* [Directions for this task]
Retype the entries below exactly, and keep every picture out of your version.

------ Provided data

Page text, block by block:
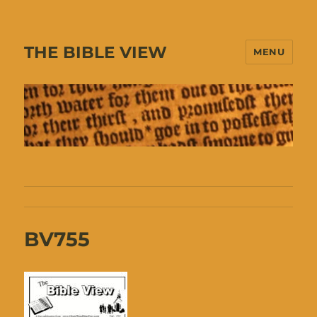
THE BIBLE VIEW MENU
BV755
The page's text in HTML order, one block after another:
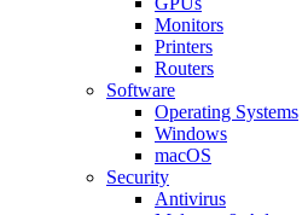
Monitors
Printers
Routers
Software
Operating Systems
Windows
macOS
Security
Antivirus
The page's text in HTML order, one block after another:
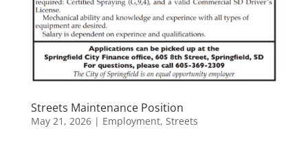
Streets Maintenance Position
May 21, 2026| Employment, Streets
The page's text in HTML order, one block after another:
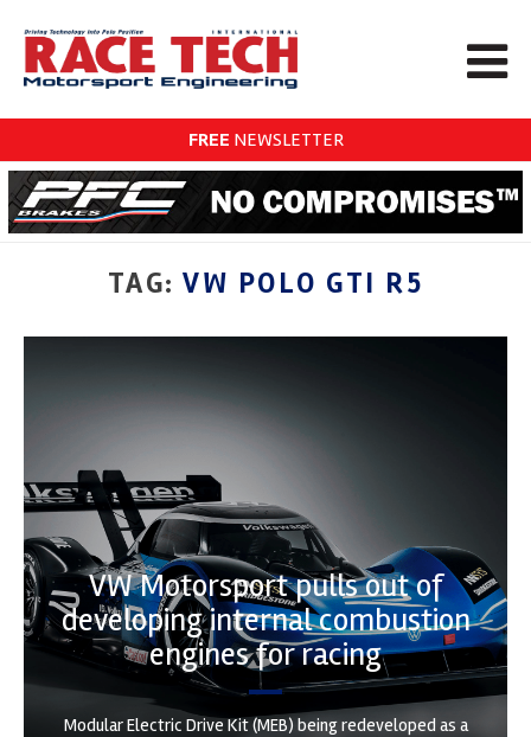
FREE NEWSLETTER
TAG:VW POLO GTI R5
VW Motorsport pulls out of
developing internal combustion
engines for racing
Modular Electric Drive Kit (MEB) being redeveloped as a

------------

* [Expected answer]
Page text, block by block:
THE BIBLE VIEW MENU
BV755
The page's text in HTML order, one block after another:
Monitors
Printers
Routers
Software
Operating Systems
Windows
macOS
Security
Antivirus
The page's text in HTML order, one block after another:
Streets Maintenance Position
May 21, 2026| Employment, Streets
The page's text in HTML order, one block after another:
FREE NEWSLETTER
TAG:VW POLO GTI R5
VW Motorsport pulls out of
developing internal combustion
engines for racing
Modular Electric Drive Kit (MEB) being redeveloped as a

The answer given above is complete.